Muhafazakarları belirleyen temel hassasiyetlerin başında tabii ki dindarlık gelir.
Dini hassasiyetin siyasete tahvili, son yıllarda ekonomiyi konuşurken “nass” ve “çözüm İslam ekonomisi” gibi söylemlerle kendini gösteriyor.
Muhafazakâr hassasiyet deyince “Osmanlı” kavramını da ekleyebiliriz. Son on yılda yoğunlaşmak üzere Erdoğan’ın “şanlı ecdadımız” söylemi, TRT’deki hamasi dizileri biliyorsunuz.
Kadın ve aile konusunda cemaatlerin kampanyası üzerine Erdoğan “İstanbul Sözleşmesi”nden Türkiye’yi çekti çıkardı…
Türkiye’nin öbür kesiminin hassasiyetleri ise laiklik, cumhuriyet, kadın hakları gibi kavramlarla ifade edilebilir.
Elbette birleştirici değerlerimiz, hassasiyetlerimiz de var ama feci halde kutuplaştığımız da bir gerçek.
‘BİZ’ KABİLESİ
Demokratik bir toplum, doğası gereği ‘çeşitli’dir.
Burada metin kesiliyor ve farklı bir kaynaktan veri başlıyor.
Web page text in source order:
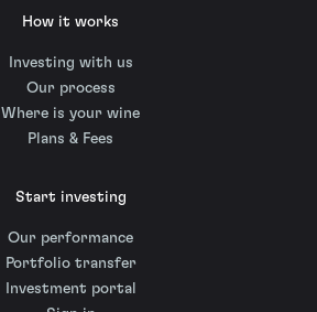
How it works
Investing with us
Our process
Where is your wine
Plans & Fees
Start investing
Our performance
Portfolio transfer
Investment portal
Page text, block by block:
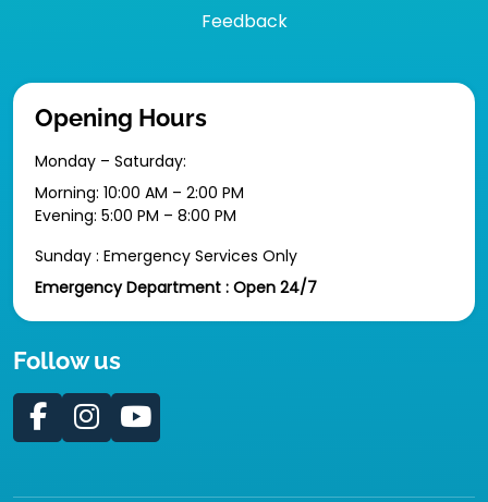
Feedback
Opening Hours
Monday – Saturday:
Morning: 10:00 AM – 2:00 PM
Evening: 5:00 PM – 8:00 PM
Sunday : Emergency Services Only
Emergency Department : Open 24/7
Follow us
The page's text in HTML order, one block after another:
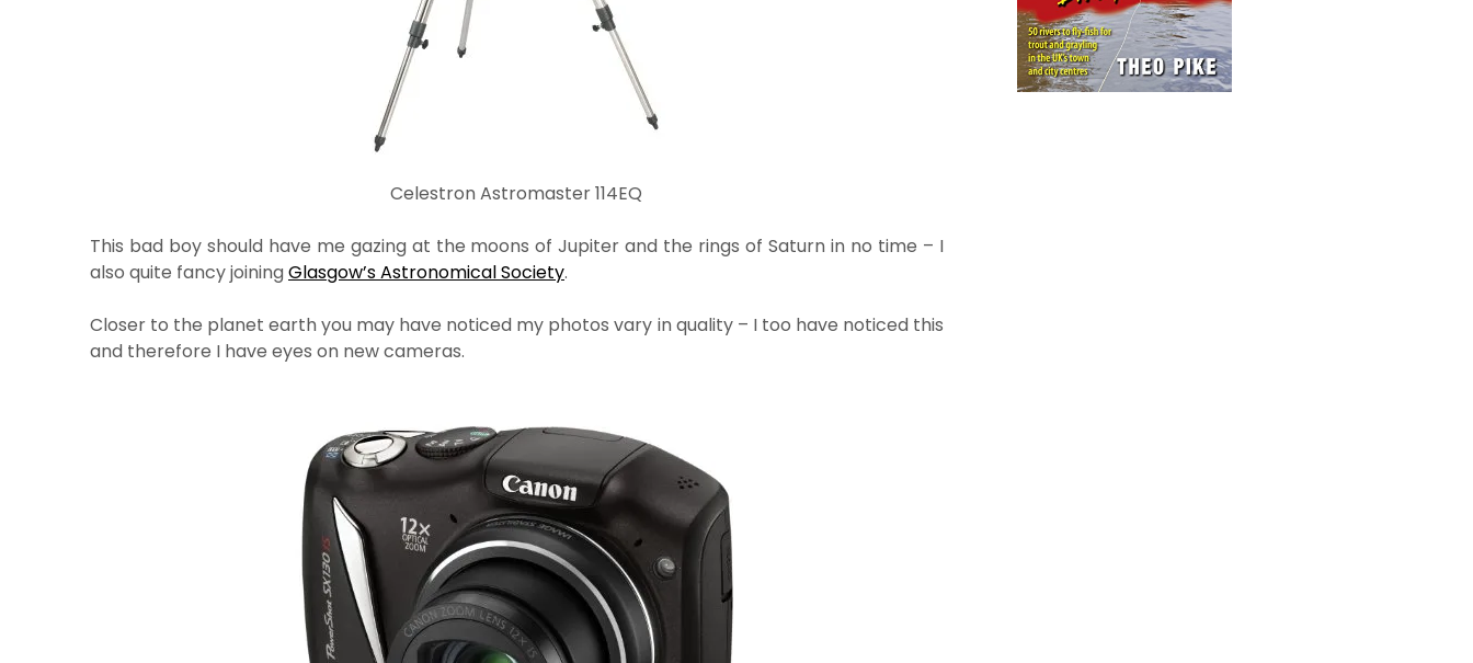
Celestron Astromaster 114EQ
This bad boy should have me gazing at the moons of Jupiter and the rings of Saturn in no time – I
also quite fancy joiningGlasgow’s Astronomical Society.
Closer to the planet earth you may have noticed my photos vary in quality – I too have noticed this
and therefore I have eyes on new cameras.
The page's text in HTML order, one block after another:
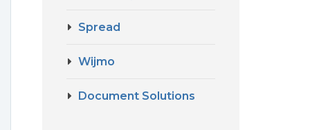
Spread
Wijmo
Document Solutions
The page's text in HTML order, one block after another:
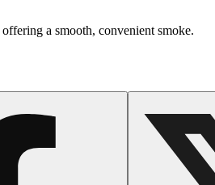
a smooth, convenient smoke.
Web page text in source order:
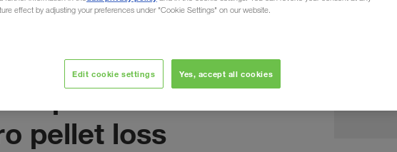
- A shared
pellet loss
Naš
effect by adjusting your preferences under "Cookie Settings" on our website.
Edit cookie settings Yes, accept all cookies
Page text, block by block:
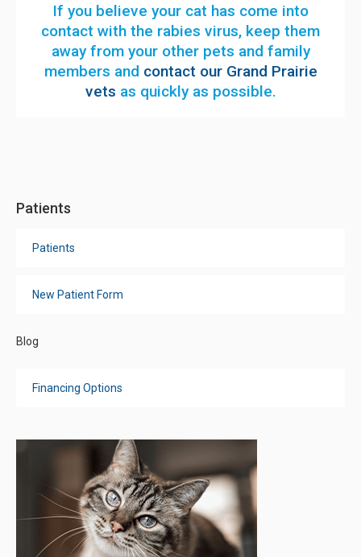
If you believe your cat has come into
contact with the rabies virus, keep them
away from your other pets and family
members and contact our Grand Prairie
vets as quickly as possible.
Patients
Patients
New Patient Form
Blog
Financing Options
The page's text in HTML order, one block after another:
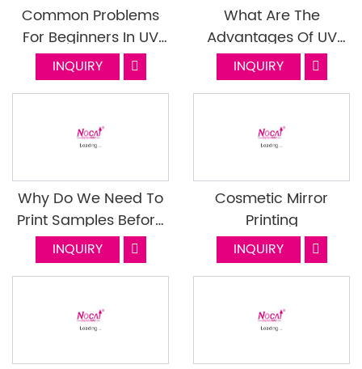
Common Problems
For Beginners In UV
Flatbed Printer 2
INQUIRY
What Are The
Advantages Of UV
Printer Printing For
Stationery
INQUIRY
Why Do We Need To
Print Samples Before
Mass Production With
UV Flatbed Printer?
INQUIRY
Cosmetic Mirror
Printing
INQUIRY
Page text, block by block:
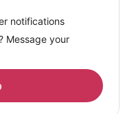
notifications
Message your
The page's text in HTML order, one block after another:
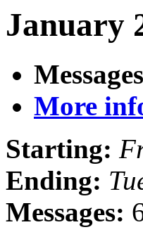
January
More
Starting:
Ending:
Messages:
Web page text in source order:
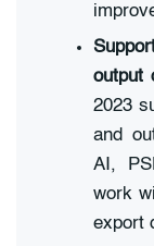
output
2023
and
AI,
work
export
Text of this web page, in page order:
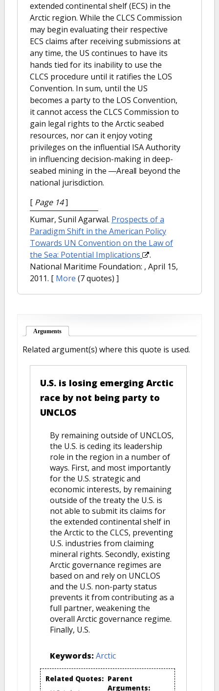
extended continental shelf (ECS) in the
Arctic region. While the CLCS Commission
may begin evaluating their respective
ECS claims after receiving submissions at
any time, the US continues to have its
hands tied for its inability to use the
CLCS procedure until it ratifies the LOS
Convention. In sum, until the US
becomes a party to the LOS Convention,
it cannot access the CLCS Commission to
gain legal rights to the Arctic seabed
resources, nor can it enjoy voting
privileges on the influential ISA Authority
in influencing decision-making in deep-
seabed mining in the ―Area‖ beyond the
national jurisdiction.
[ Page 14]
Kumar, Sunil Agarwal. Prospects of a
Paradigm Shift in the American Policy
Towards UN Convention on the Law of
the Sea: Potential Implications
.
National Maritime Foundation: , April 15,
2011. [ More (7 quotes) ]
Arguments
Related argument(s) where this quote is used.
U.S. is losing emerging Arctic
race by not being party to
UNCLOS
By remaining outside of UNCLOS,
the U.S. is ceding its leadership
role in the region in a number of
ways. First, and most importantly
for the U.S. strategic and
economic interests, by remaining
outside of the treaty the U.S. is
not able to submit its claims for
the extended continental shelf in
the Arctic to the CLCS, preventing
U.S. industries from claiming
mineral rights. Secondly, existing
Arctic governance regimes are
based on and rely on UNCLOS
and the U.S. non-party status
prevents it from contributing as a
full partner, weakening the
overall Arctic governance regime.
Finally, U.S.
Keywords: Arctic
Related Quotes: Parent
Arguments:
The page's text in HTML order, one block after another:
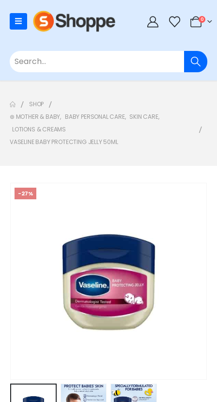
0
SHOP
⊛ MOTHER & BABY, BABY PERSONAL CARE, SKIN CARE,
LOTIONS & CREAMS
VASELINE BABY PROTECTING JELLY 50ML
-27%
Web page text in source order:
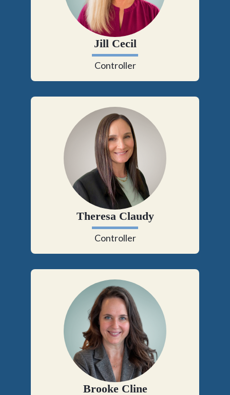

Kurumlaşmış bir demokraside farklı hassasiyetlere sahip vatandaşlar hukukun teminatı altında, eşit haklara sahip ve hürriyet içinde yaşarlar.
Evet, hukuk, eşitlik, hürriyet… Şeffaflık, liyakat gibi değerlerle listeyi uzatabiliriz.
Türkiye’de hukuk, eşitlik ve hürriyet kavramları üzerine hassasiyet, her kesimde zayıftır!